First, the melt-blown nonwoven fabrics of example 3 and comparative example 2 were each produced into a dumbbell-shaped or dog-bone-shaped sample having a length and width of 150mm × 25 mm. Next, the tensile strength (kgf) of these samples in the Machine Direction (MD) was measured using a tensile tester (model GT-7001-MC10, manufactured by high-speed railway inspection instruments) according to ASTM D5034, in which the tensile rate was 300 mm/min. The measurement results are shown in table 4 below. In table 4, the larger the value, the better the mechanical properties of the melt-blown nonwoven fabric.

TABLE 4

As is clear from table 4 above, the meltblown nonwoven fabric of example 3 exhibited better heat shrinkage resistance after standing at 140 ℃ and 180 ℃ for 24 hours, compared to the meltblown nonwoven fabric of comparative example 2, which was made using polyphenylene sulfide alone. This result shows that the heat shrinkage resistance of the melt-blown nonwoven fabric of the present invention is improved by using a material of the melt-blown fiber including polyphenylene sulfide and polyimide having a glass transition temperature, a 10% thermal weight loss temperature, and a viscosity in a specific range when dissolved in NMP and having a solid content of 30 wt%.

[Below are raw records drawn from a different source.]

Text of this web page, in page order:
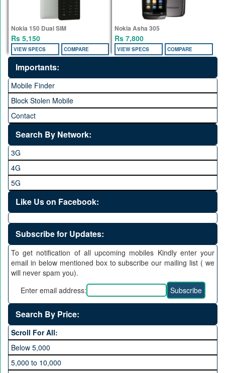
Nokia 150 Dual SIM
Rs 5,150
VIEW SPECS COMPARE
Nokia Asha 305
Rs 7,800
VIEW SPECS COMPARE
Importants:
Mobile Finder
Block Stolen Mobile
Contact
Search By Network:
3G
4G
5G
Like Us on Facebook:
Subscribe for Updates:
To get notification of all upcoming mobiles Kindly enter your
email in below mentioned box to subscribe our mailing list ( we
will never spam you).
Enter email address:
Search By Price:
Scroll For All:
Below 5,000
5,000 to 10,000
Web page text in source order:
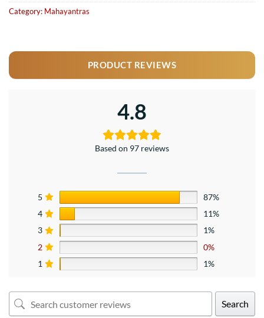
Category: Mahayantras
PRODUCT REVIEWS
4.8
Based on 97 reviews
5
87%
4
11%
3
1%
2
0%
1
1%
Search
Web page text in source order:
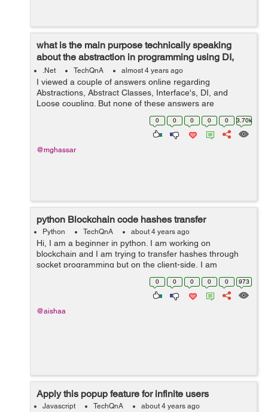
what is the main purpose technically speaking
about the abstraction in programming using DI,
Interfaces, and Abstract...
.Net TechQnA almost 4 years ago
I viewed a couple of answers online regarding
Abstractions, Abstract Classes, Interface's, DI, and
Loose coupling. But none of these answers are
answering my question. I grouped these topics because
they are related to achieving abstractions....
0 0 0 0 0 3.70k
@mghassar
python Blockchain code hashes transfer
Python TechQnA about 4 years ago
Hi, I am a beginner in python. I am working on
blockchain and I am trying to transfer hashes through
socket programming but on the client-side, I am
receiving nothing. Can anyone please help me if this
work can be done through a database like i c...
0 0 0 0 0 973
@aishaa
Apply this popup feature for infinite users
Javascript TechQnA about 4 years ago
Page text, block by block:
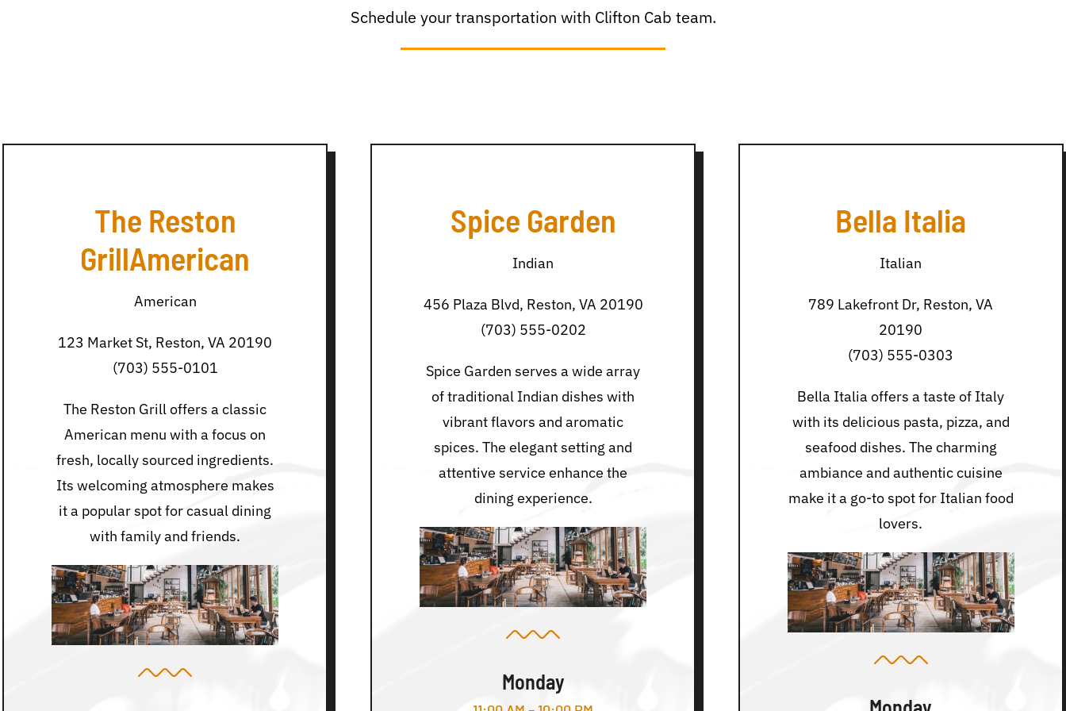
Schedule your transportation with Clifton Cab team.
The Reston
GrillAmerican
American
123 Market St, Reston, VA 20190
(703) 555-0101
The Reston Grill offers a classic
American menu with a focus on
fresh, locally sourced ingredients.
Its welcoming atmosphere makes
it a popular spot for casual dining
with family and friends.
Spice Garden
Indian
456 Plaza Blvd, Reston, VA 20190
(703) 555-0202
Spice Garden serves a wide array
of traditional Indian dishes with
vibrant flavors and aromatic
spices. The elegant setting and
attentive service enhance the
dining experience.
Monday
Bella Italia
Italian
789 Lakefront Dr, Reston, VA
20190
(703) 555-0303
Bella Italia offers a taste of Italy
with its delicious pasta, pizza, and
seafood dishes. The charming
ambiance and authentic cuisine
make it a go-to spot for Italian food
lovers.
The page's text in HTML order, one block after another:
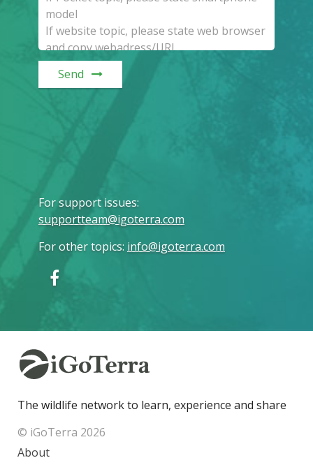
Send
For support issues:
supportteam@igoterra.com
For other topics: info@igoterra.com
The wildlife network to learn, experience and share
© iGoTerra 2026
About
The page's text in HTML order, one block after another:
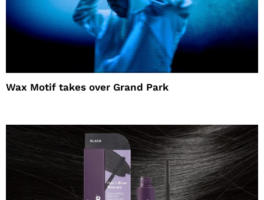
Wax Motif takes over Grand Park
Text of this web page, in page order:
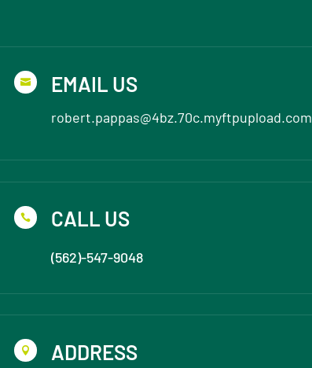
 EMAIL US
robert.pappas@4bz.70c.myftpupload.com
 CALL US
(562)-547-9048
 ADDRESS

As is clear from table 4 above, the meltblown nonwoven fabric of example 3 and the meltblown nonwoven fabric of comparative example 2 have similar tensile strengths. This result shows that the material of the meltblown fiber of the present invention includes polyphenylene sulfide and glass transition temperature, 10% thermogravimetric loss temperature and polyimide having viscosity in a specific range when dissolved in NMP and having a solid content of 30 wt%, and the meltblown nonwoven fabric manufactured using only polyphenylene sulfide has similar mechanical properties.

Evaluation of chemical resistance

First, the meltblown nonwoven fabrics of example 3 and comparative example 2 were each produced into a plurality of samples each having a weight of 10 g. Next, the samples of the melt-blown nonwoven fabrics of example 3 and comparative example 2 were immersed in various different chemical solvents at a specific temperature for a specific time, and then the weight (g) of each sample was measured. Thereafter, the weight loss of each sample was calculated by the following formula: the weight loss was 100% × [ (weight after sample immersion-weight before sample immersion)/weight before sample immersion ], and the resistance was evaluated according to the following resistance evaluation criteria. The soaking conditions and evaluation results of each sample are shown in table 5 below.

< evaluation criteria for chemical resistance >

O: the weight loss is 0 percent

X: the weight loss is not equal to 0 percent

TABLE 5

As is clear from table 5, the meltblown nonwoven fabric of example 3 and the meltblown nonwoven fabric of comparative example 2 were not subjected to weight loss after being immersed in an acid-base chemical solvent at a specific temperature for a specific time. That is, the fiber structures of the meltblown nonwoven fabric of example 3 and the meltblown nonwoven fabric of comparative example 2 were not corroded by the acid-base chemical solvent. This result shows that the material of the meltblown fiber of the present invention includes polyphenylene sulfide and glass transition temperature, 10% thermogravimetric loss temperature and polyimide having viscosity in a specific range when dissolved in NMP and having a solid content of 30 wt%, and the meltblown nonwoven fabric manufactured using only polyphenylene sulfide has similar and good chemical resistance.

Although the present invention has been described with reference to the above embodiments, it should be understood that various changes and modifications can be made therein by those skilled in the art without departing from the spirit and scope of the invention.